Exercise prompt:
Go through the data below. Pull out every line that has the word "Minnesota".

-=-=-=-=-

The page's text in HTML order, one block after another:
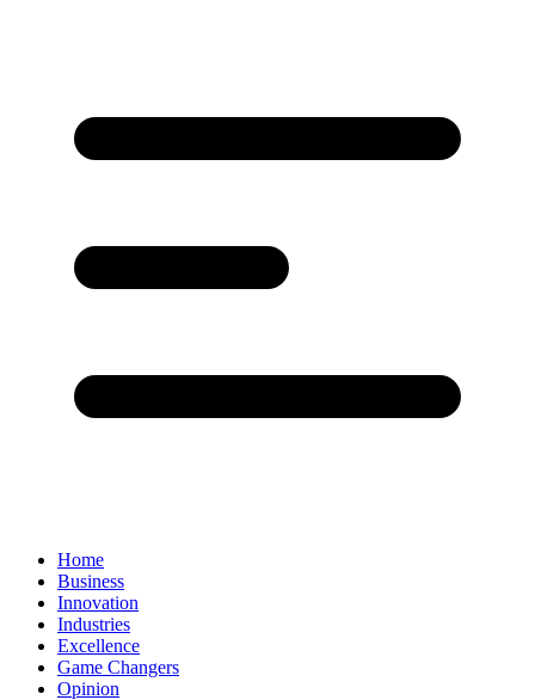
Home
Business
Innovation
Industries
Excellence
Game Changers
Opinion
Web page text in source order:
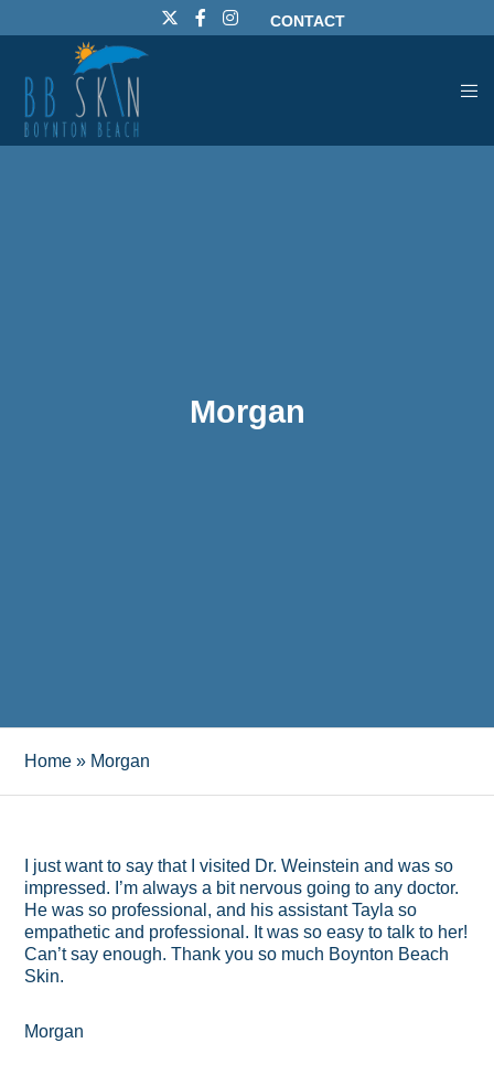
CONTACT
Morgan
Home » Morgan
I just want to say that I visited Dr. Weinstein and was so
impressed. I’m always a bit nervous going to any doctor.
He was so professional, and his assistant Tayla so
empathetic and professional. It was so easy to talk to her!
Can’t say enough. Thank you so much Boynton Beach
Skin.
Morgan
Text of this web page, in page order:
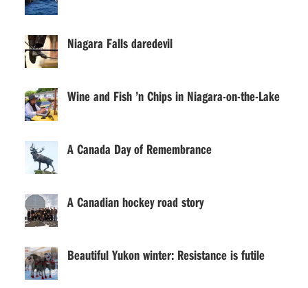
Niagara Falls daredevil
Wine and Fish ’n Chips in Niagara-on-the-Lake
A Canada Day of Remembrance
A Canadian hockey road story
Beautiful Yukon winter: Resistance is futile
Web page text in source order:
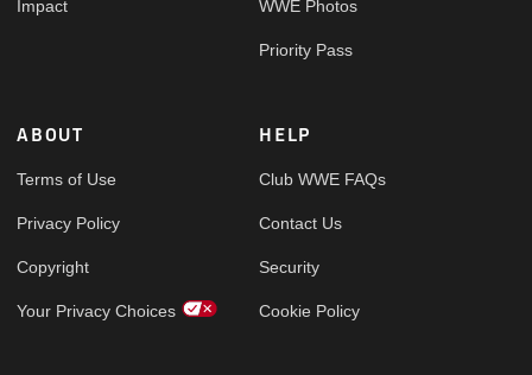
Impact WWE Photos
Priority Pass
ABOUT
Terms of Use
Privacy Policy
Copyright
Your Privacy Choices
HELP
Club WWE FAQs
Contact Us
Security
Cookie Policy
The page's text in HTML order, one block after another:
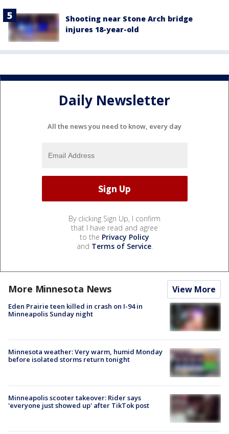
Shooting near Stone Arch bridge
injures 18-year-old
Daily Newsletter
All the news you need to know, every day
By clicking Sign Up, I confirm
that I have read and agree
to the Privacy Policy
and Terms of Service.
More Minnesota News View More
Eden Prairie teen killed in crash on I-94 in
Minneapolis Sunday night
Minnesota weather: Very warm, humid Monday
before isolated storms return tonight
Minneapolis scooter takeover: Rider says
'everyone just showed up' after TikTok post
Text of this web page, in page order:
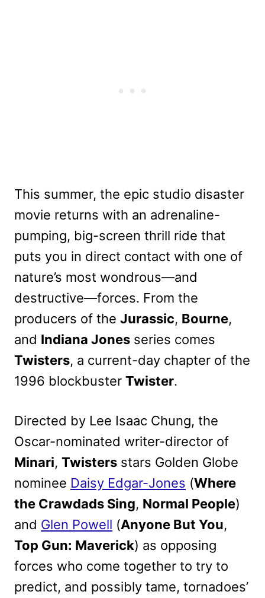
This summer, the epic studio disaster
movie returns with an adrenaline-
pumping, big-screen thrill ride that
puts you in direct contact with one of
nature’s most wondrous—and
destructive—forces. From the
producers of the Jurassic, Bourne,
and Indiana Jones series comes
Twisters, a current-day chapter of the
1996 blockbuster Twister.
Directed by Lee Isaac Chung, the
Oscar-nominated writer-director of
Minari, Twisters stars Golden Globe
nominee Daisy Edgar-Jones (Where
the Crawdads Sing, Normal People)
and Glen Powell (Anyone But You,
Top Gun: Maverick) as opposing
forces who come together to try to
predict, and possibly tame, tornadoes’
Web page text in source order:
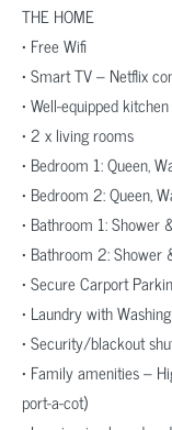
THE HOME
• Free Wifi
• Smart TV – Netflix
• Well-equipped kitchen
• 2 x living rooms
• Bedroom 1: Queen,
• Bedroom 2: Queen,
• Bathroom 1: Shower
• Bathroom 2: Shower
• Secure Carport
• Laundry with
• Security/blackout
• Family amenities –
port-a-cot)
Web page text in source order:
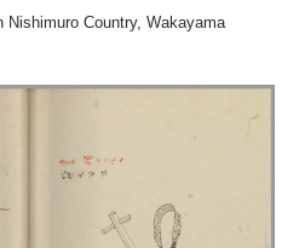
Country, Wakayama
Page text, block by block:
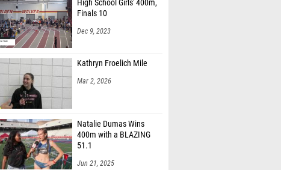
High School Girls' 400m,
Finals 10
Dec 9, 2023
Kathryn Froelich Mile
Mar 2, 2026
Natalie Dumas Wins
400m with a BLAZING
51.1
Jun 21, 2025
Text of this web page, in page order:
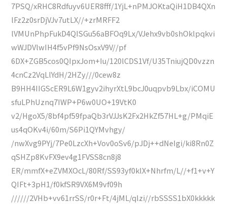
7PSQ/xRHC8Rdfuyv6UER8fff/1YjL+nPMJOKtaQiH1DB4QXn
lFz2z0srDjVJv7utLX//+zrMRFF2
lVMUnPhpFukD4QISGu56aBFOq9Lx/VJehx9vb0shOklpqkvi
wWJDVlwIH4f5vPf9NsOsxV9V//pf
6DX+ZGB5cos0QIpxJom+Iu/120lCDS1Vf/U35TniujQD0vzzn
4cnCz2VqLlYdH/2HZy///0cew8z
B9HH4IIGScER9L6W1gyv2ihyrXtL9bcJ0uqpvb9Lbx/iCOMU
sfuLPhUznq7IWP+P6w0UO+19VtK0
v2/HgoX5/8bf4pf59fpaQb3rVJJsK2Fx2HkZf57HL+g/PMqiE
us4qOKv4i/60m/S6Pi1QYMvhgy/
/nwXvg9PYj/7Pe0LzcXh+Vov0oSv6/pJDj++dNeIgi/ki8Rn0Z
qSHZp8KvFX9ev4g1FVSS8cn8j8
ER/mmfX+eZVMXOcL/80Rf/SS93yf0klX+Nhrfm/L//+f1+v+Y
QIFt+3pH1/f0kfSR9VX6M9vf09h
//////2VHb+vv61rrSS/r0r+Ft/4jML/qlzi//rbSSSS1bX0kkkkk
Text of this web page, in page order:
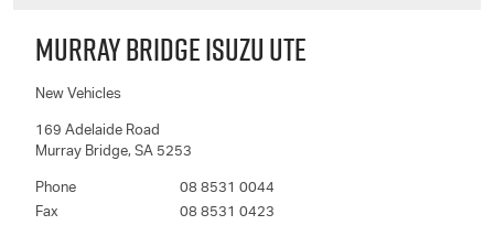
MURRAY BRIDGE ISUZU UTE
New Vehicles
169 Adelaide Road
Murray Bridge, SA 5253
Phone
08 8531 0044
Fax
08 8531 0423
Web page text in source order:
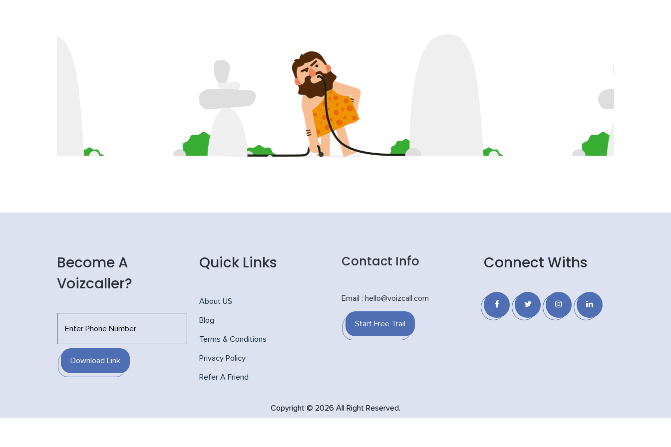
Become A
Voizcaller?
Download Link
Quick Links
About US
Blog
Terms & Conditions
Privacy Policy
Refer A Friend
Contact Info
Email : hello@voizcall.com
Start Free Trail
Connect Withs
Copyright © 2026 All Right Reserved.
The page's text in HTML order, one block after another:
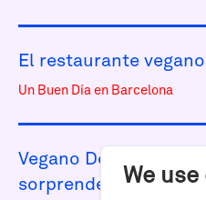
El restaurante
Un Buen Día en Barcelona
Vegano Desoriente:
sorprendente en
We
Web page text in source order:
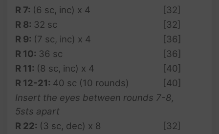
R 7: (6 sc, inc) x 4
[32]
R 8: 32 sc
[32]
R 9: (7 sc, inc) x 4
[36]
R 10: 36 sc
[36]
R 11: (8 sc, inc) x 4
[40]
R 12-21: 40 sc (10 rounds)
[40]
Insert the eyes between rounds 7-8,
5sts apart
R 22: (3 sc, dec) x 8
[32]
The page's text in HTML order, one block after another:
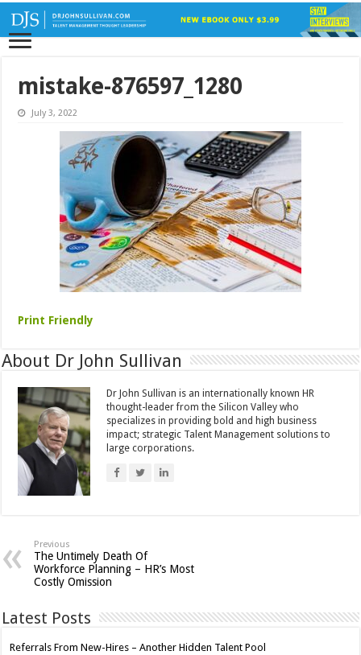
mistake-876597_1280
July 3, 2022
Print Friendly
About Dr John Sullivan
Dr John Sullivan is an internationally known HR
thought-leader from the Silicon Valley who
specializes in providing bold and high business
impact; strategic Talent Management solutions to
large corporations.
Previous
The Untimely Death Of
Workforce Planning – HR’s Most
Costly Omission
Latest Posts
Referrals From New-Hires – Another Hidden Talent Pool
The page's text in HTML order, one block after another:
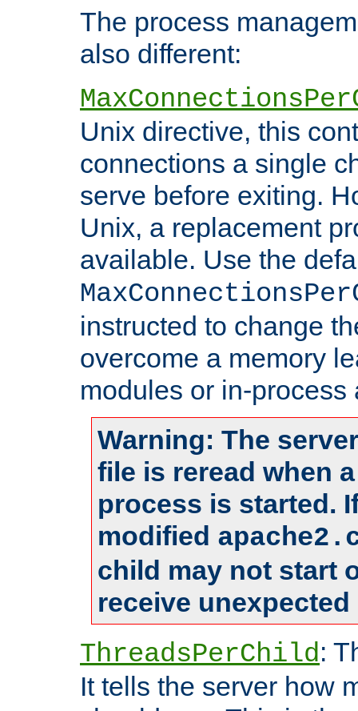
The process
also different:
Unix directive, this
connections a single
serve before exiting.
Unix, a replacement
available. Use the
instructed to change
overcome a memory
modules or in-process
Warning: The
file is reread when
process is started.
modified
child may not start
receive
ThreadsPerChild:
It tells the server how
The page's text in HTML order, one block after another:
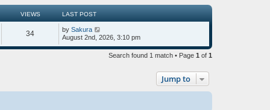
VIEWS LAST POST
34 by Sakura
August 2nd, 2026, 3:10 pm
Search found 1 match • Page 1 of 1
Jump to
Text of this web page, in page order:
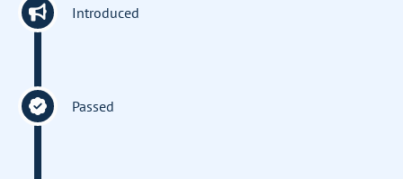
Introduced
Passed
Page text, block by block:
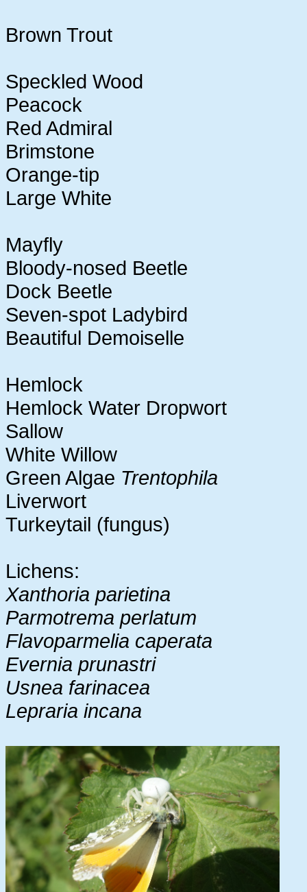
Brown Trout
Speckled Wood
Peacock
Red Admiral
Brimstone
Orange-tip
Large White
Mayfly
Bloody-nosed Beetle
Dock Beetle
Seven-spot Ladybird
Beautiful Demoiselle
Hemlock
Hemlock Water Dropwort
Sallow
White Willow
Green Algae Trentophila
Liverwort
Turkeytail (fungus)
Lichens:
Xanthoria parietina
Parmotrema perlatum
Flavoparmelia caperata
Evernia prunastri
Usnea farinacea
Lepraria incana
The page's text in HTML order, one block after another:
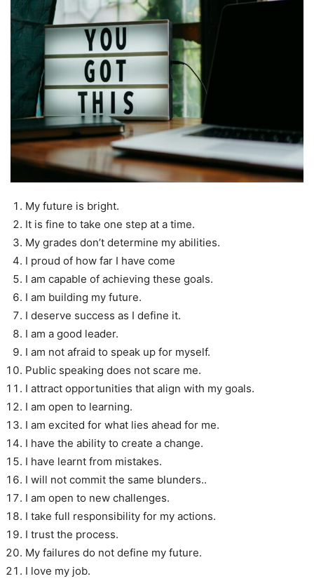
My future is bright.
It is fine to take one step at a time.
My grades don’t determine my abilities.
I proud of how far I have come
I am capable of achieving these goals.
I am building my future.
I deserve success as I define it.
I am a good leader.
I am not afraid to speak up for myself.
Public speaking does not scare me.
I attract opportunities that align with my goals.
I am open to learning.
I am excited for what lies ahead for me.
I have the ability to create a change.
I have learnt from mistakes.
I will not commit the same blunders..
I am open to new challenges.
I take full responsibility for my actions.
I trust the process.
My failures do not define my future.
I love my job.

-=-=-=-=-

Response box:
More Minnesota News View More
Minnesota weather: Very warm, humid Monday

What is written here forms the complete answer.